Samir A. Farghaly, MD, PhD

Joan and Sanford I. Weill Medical College/ The Graduate School of Medical Sciences , and The New York Presbyterian Hospital-Weill Cornell Medical Center, Cornell University, New York, NY-USA

Corresponding author

Samir A. Farghaly, MD, PhD, Joan and Sanford I. Weill Medical College/ The Graduate School of Medical Sciences , and The New York Presbyterian Hospital- Weill Cornell Medical Center, Cornell University, New York, NY- USA, Tel: 206.203.490; E-mail: safarghaly@gmail.com

Received Date: 06th November 2014

Accepted Date: 06th November 2014

Published Date: 10th November 2014


Farghaly SA (2014) Cancer Stem Cells (Csc's): Emerging Concept and Stratgey for Targeting Progression of Epithelial Ovarian Cancer. Enliven: Challenges Cancer Detect Ther 1(1): e001.

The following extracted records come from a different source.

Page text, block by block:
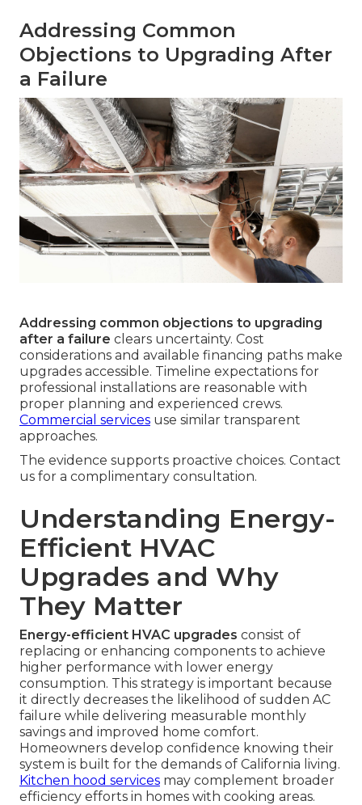
Addressing Common
Objections to Upgrading After
a Failure
Addressing common objections to upgrading
after a failure clears uncertainty. Cost
considerations and available financing paths make
upgrades accessible. Timeline expectations for
professional installations are reasonable with
proper planning and experienced crews.
Commercial services use similar transparent
approaches.
The evidence supports proactive choices. Contact
us for a complimentary consultation.
Understanding Energy-
Efficient HVAC
Upgrades and Why
They Matter
Energy-efficient HVAC upgrades consist of
replacing or enhancing components to achieve
higher performance with lower energy
consumption. This strategy is important because
it directly decreases the likelihood of sudden AC
failure while delivering measurable monthly
savings and improved home comfort.
Homeowners develop confidence knowing their
system is built for the demands of California living.
Kitchen hood services may complement broader
efficiency efforts in homes with cooking areas.
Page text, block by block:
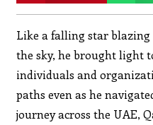
Like a falling star blazing
the sky, he brought light
individuals and
paths even as he
journey across the UAE,
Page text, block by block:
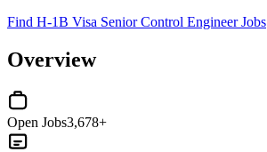
Find H-1B Visa Senior Control Engineer Jobs
Overview
Open Jobs3,678+
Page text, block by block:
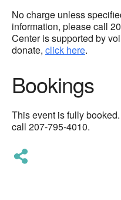
No charge unless
information, please call
Center is supported by
donate, click here.
Bookings
This event is fully
call 207-795-4010.
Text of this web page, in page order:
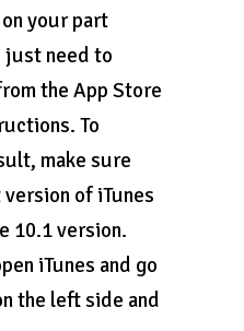
your part
just need to
the App Store
To
make sure
of iTunes
10.1 version.
iTunes and go
the left side and
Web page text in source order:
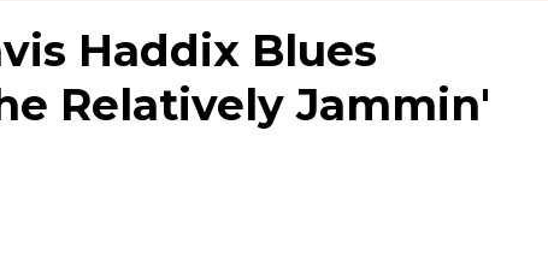
Haddix Blues
Relatively Jammin'
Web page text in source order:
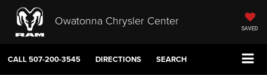
Owatonna Chrysler Center
SAVED
CALL507-200-3545 DIRECTIONS SEARCH
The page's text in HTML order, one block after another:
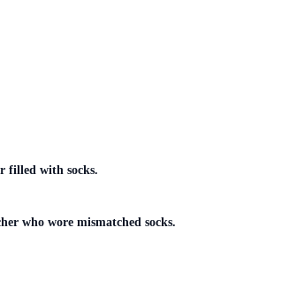
filled with socks.
who wore mismatched socks.

@ 2014 Dr. Samir A. Farghaly. This is an Open Access article published and distributed under the terms of the Creative Commons Attribution License that permits unrestricted use, distribution and reproduction in any medium, provided the original author and source are credited.

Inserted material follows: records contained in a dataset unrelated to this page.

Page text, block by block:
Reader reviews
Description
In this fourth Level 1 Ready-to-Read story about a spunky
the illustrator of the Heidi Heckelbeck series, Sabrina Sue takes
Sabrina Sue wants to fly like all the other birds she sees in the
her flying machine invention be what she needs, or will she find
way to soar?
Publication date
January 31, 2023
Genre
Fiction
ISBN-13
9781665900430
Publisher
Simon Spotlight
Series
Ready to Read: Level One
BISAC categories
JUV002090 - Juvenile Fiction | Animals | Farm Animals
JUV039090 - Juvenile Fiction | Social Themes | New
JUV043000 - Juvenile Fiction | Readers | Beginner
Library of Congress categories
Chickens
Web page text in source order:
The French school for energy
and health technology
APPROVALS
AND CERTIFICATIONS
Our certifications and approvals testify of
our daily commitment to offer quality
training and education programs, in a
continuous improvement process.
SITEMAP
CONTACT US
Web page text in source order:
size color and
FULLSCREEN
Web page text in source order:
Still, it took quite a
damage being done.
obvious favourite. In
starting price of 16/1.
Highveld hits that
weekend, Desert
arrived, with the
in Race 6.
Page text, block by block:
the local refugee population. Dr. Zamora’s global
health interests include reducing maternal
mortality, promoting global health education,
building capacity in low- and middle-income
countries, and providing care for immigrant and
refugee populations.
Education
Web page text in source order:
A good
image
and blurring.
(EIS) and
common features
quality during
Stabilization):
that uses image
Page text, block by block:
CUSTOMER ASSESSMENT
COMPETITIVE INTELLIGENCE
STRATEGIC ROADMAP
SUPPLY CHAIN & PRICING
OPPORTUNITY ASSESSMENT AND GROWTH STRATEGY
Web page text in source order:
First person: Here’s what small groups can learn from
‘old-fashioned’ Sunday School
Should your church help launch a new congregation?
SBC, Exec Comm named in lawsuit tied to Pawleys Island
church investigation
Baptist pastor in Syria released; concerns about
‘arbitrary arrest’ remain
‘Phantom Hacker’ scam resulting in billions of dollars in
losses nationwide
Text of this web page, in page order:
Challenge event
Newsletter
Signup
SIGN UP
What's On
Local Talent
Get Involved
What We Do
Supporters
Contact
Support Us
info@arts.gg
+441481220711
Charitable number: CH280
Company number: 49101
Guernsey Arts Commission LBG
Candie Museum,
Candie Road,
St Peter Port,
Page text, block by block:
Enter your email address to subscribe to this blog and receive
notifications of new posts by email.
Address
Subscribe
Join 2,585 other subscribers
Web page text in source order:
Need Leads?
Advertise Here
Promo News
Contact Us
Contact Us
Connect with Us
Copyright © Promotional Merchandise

The estimated new cases of ovarian cancer in the United States of America (USA) in 2014 is 21, 980, and the estimated deaths is 14,270 [1]. It ranks 5th overall for cancer death in women, counting for 5% of all cancer deaths in women (lung, breast, colorectal, pancreatic are 1-4 respectively). At time of diagnosis, 15% of the total cases are localized, 18% are regional, and 61% are distant. In 2011, there were an estimated 188,867 women living with ovary cancer in the United States. The Standard treatment of ovarian cancer consists of surgical resection of disease followed by taxane and platinum-based chemotherapy which yields a partial response rate of about 80% and a complete response rate of 40%-60% in patients with advanced disease [1]. However, the recurrence rate is approximately 70% and five-year survival is 45% in patients with advanced disease [3-5]. It appears that the majority of ovarian cancer cells are initially chemosensitive as evidenced by the initial response rates. However, the high recurrence rates suggest development of chemoresistance. It is thought that some cells are not killed by chemotherapy, or they repopulate after exposure to chemotherapeutic agents. These cells have been described as ovarian cancer stem cells (CSCs).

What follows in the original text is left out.